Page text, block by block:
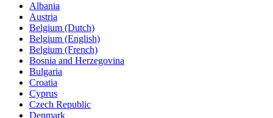
Albania
Austria
Belgium (Dutch)
Belgium (English)
Belgium (French)
Bosnia and Herzegovina
Bulgaria
Croatia
Cyprus
Czech Republic
Denmark
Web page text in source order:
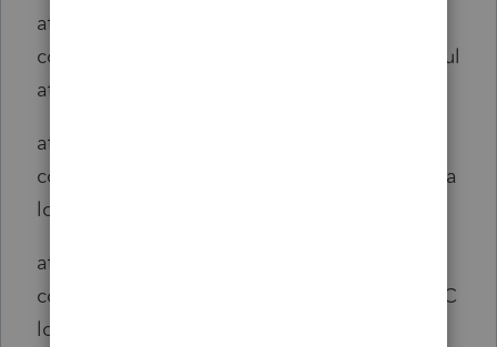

◆ DIRECTIONS
Transcribe the records above exactly, skipping pictures.

◆ SOLUTION TO THIS EXERCISE
Page text, block by block:
Albania
Austria
Belgium (Dutch)
Belgium (English)
Belgium (French)
Bosnia and Herzegovina
Bulgaria
Croatia
Cyprus
Czech Republic
Denmark
Web page text in source order:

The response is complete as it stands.